What you need to do — Go through the records and filter out every line lacking the word "Dave"; copy the lines that remain.

Available records —
= = = =

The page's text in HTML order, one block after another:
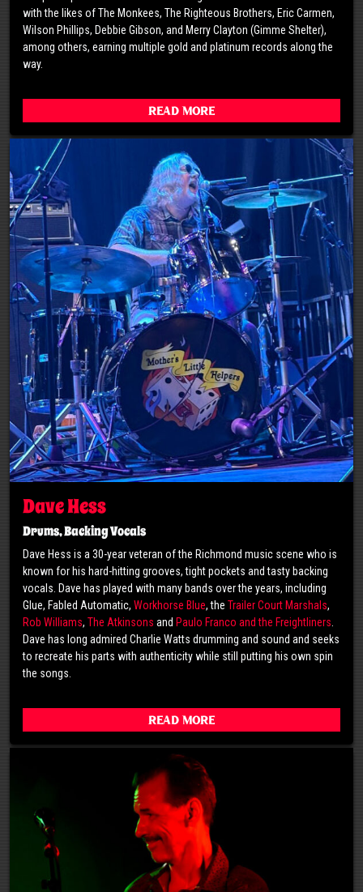
with the likes of The Monkees, The Righteous Brothers, Eric Carmen,
Wilson Phillips, Debbie Gibson, and Merry Clayton (Gimme Shelter),
among others, earning multiple gold and platinum records along the
way.
Read More
Dave Hess
Drums, Backing Vocals
Dave Hess is a 30-year veteran of the Richmond music scene who is
known for his hard-hitting grooves, tight pockets and tasty backing
vocals. Dave has played with many bands over the years, including
Glue, Fabled Automatic, Workhorse Blue, the Trailer Court Marshals,
Rob Williams, The Atkinsons and Paulo Franco and the Freightliners.
Dave has long admired Charlie Watts drumming and sound and seeks
to recreate his parts with authenticity while still putting his own spin
the songs.
Read More
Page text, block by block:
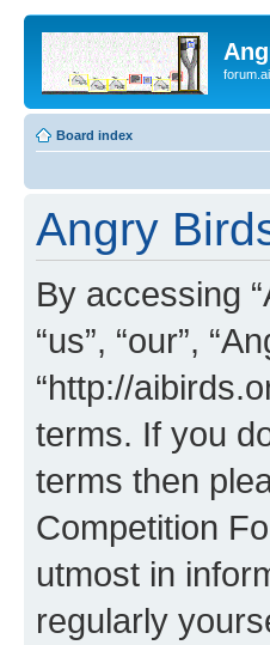
Board index
Angry
By accessing
“us”, “our”,
“http://
terms. If you
terms then
Competition
utmost in
regularly

= = = =

Answer for this exercise —
Dave Hess
Dave Hess is a 30-year veteran of the Richmond music scene who is
vocals. Dave has played with many bands over the years, including
Dave has long admired Charlie Watts drumming and sound and seeks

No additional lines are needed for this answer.